Start of Provided information
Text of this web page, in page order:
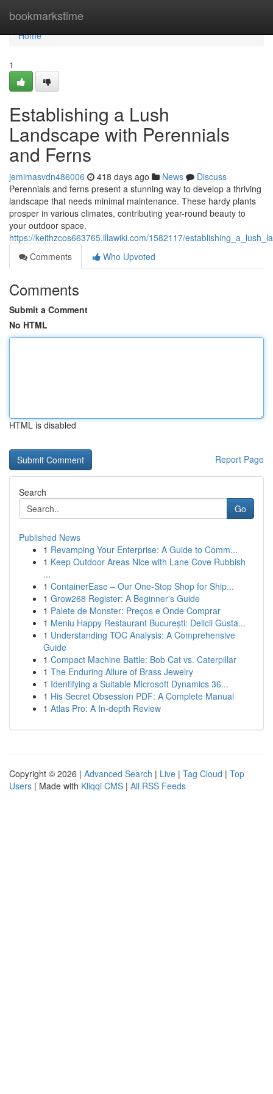
bookmarkstime
Home
Home
1
Establishing a Lush
Landscape with Perennials
and Ferns
jemimasvdn486006 418 days ago News
Discuss
Perennials and ferns present a stunning way to develop a thriving
landscape that needs minimal maintenance. These hardy plants
prosper in various climates, contributing year-round beauty to
your outdoor space.
https://keithzcos663765.illawiki.com/1582117/
Comments
Who Upvoted
Comments
Submit a Comment
No HTML
HTML is disabled
Report Page
Search
Go
Published News
1 Revamping Your Enterprise: A Guide to Comm...
1 Keep Outdoor Areas Nice with Lane Cove Rubbish
...
1 ContainerEase – Our One-Stop Shop for Ship...
1 Grow268 Register: A Beginner's Guide
1 Palete de Monster: Preços e Onde Comprar
1 Meniu Happy Restaurant București: Delicii Gusta...
1 Understanding TOC Analysis: A Comprehensive
Guide
1 Compact Machine Battle: Bob Cat vs. Caterpillar
1 The Enduring Allure of Brass Jewelry
1 Identifying a Suitable Microsoft Dynamics 36...
1 His Secret Obsession PDF: A Complete Manual
1 Atlas Pro: A In-depth Review
Copyright © 2026 | Advanced Search | Live | Tag Cloud | Top
Users | Made with Kliqqi CMS | All RSS Feeds
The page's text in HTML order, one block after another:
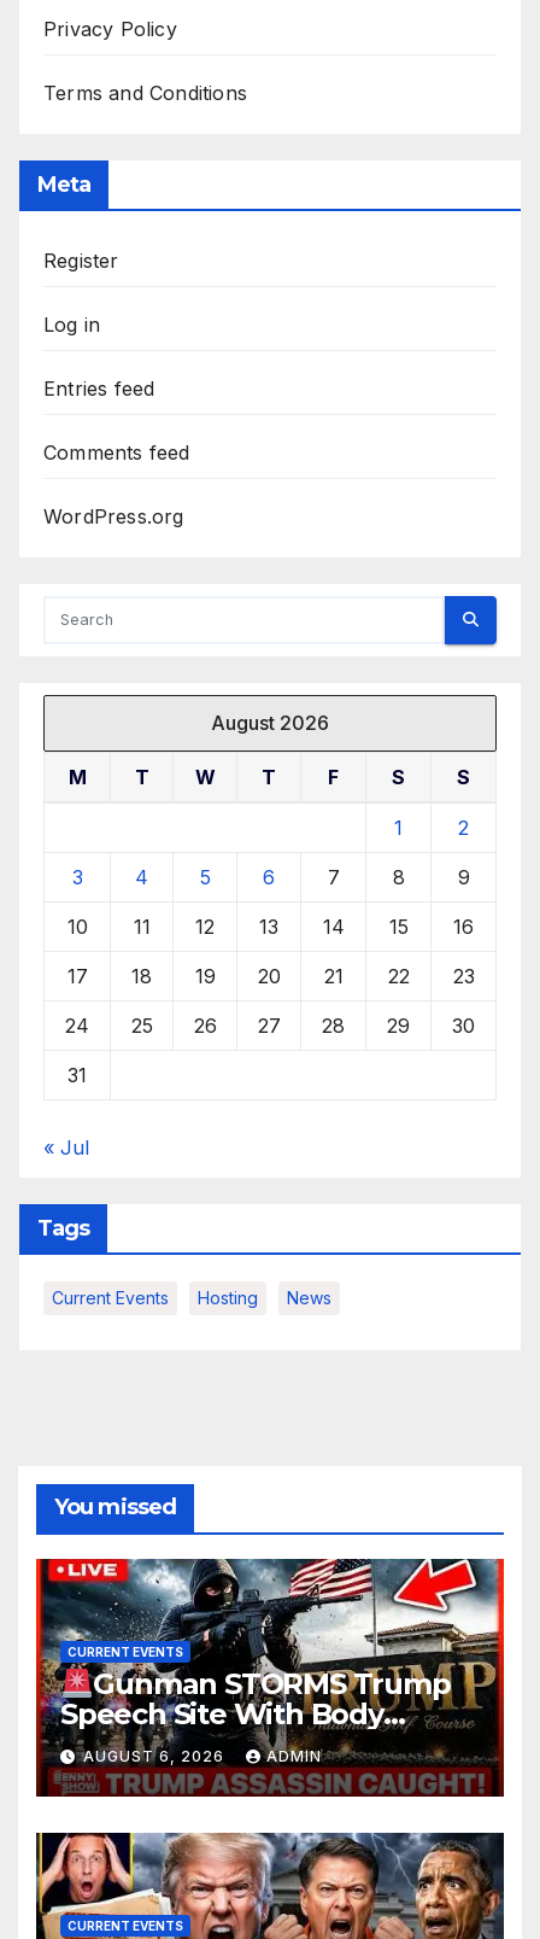
Privacy Policy
Terms and Conditions
Meta
Register
Log in
Entries feed
Comments feed
WordPress.org
August 2026
M T W T F S S
1 2
3 4 5 6 7 8 9
10 11 12 13 14 15 16
17 18 19 20 21 22 23
24 25 26 27 28 29 30
31
« Jul
Tags
Current Events Hosting News
You missed
CURRENT EVENTS
Gunman STORMS Trump
Speech Site With Body
Armor, Illegal Guns, Jammer |
FBI Deep State Plot Reveal
AUGUST 6, 2026 ADMIN
CURRENT EVENTS
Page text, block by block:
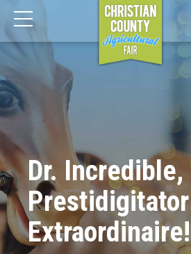
Dr. Incredible,
Prestidigitator
Extraordinaire!
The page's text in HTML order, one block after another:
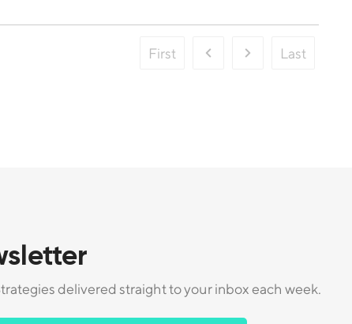
First Last
delivered straight to your inbox each week.
End of Provided information
[Exercise description] Nothing but the lines above from the one that has "Comments feed" down to the one that has "Extraordinaire!" belongs in the answer, copied exactly, without pictures.

[Response]
Comments feed
WordPress.org
August 2026
M T W T F S S
1 2
3 4 5 6 7 8 9
10 11 12 13 14 15 16
17 18 19 20 21 22 23
24 25 26 27 28 29 30
31
« Jul
Tags
Current Events Hosting News
You missed
CURRENT EVENTS
Gunman STORMS Trump
Speech Site With Body
Armor, Illegal Guns, Jammer |
FBI Deep State Plot Reveal
AUGUST 6, 2026 ADMIN
CURRENT EVENTS
Page text, block by block:
Dr. Incredible,
Prestidigitator
Extraordinaire!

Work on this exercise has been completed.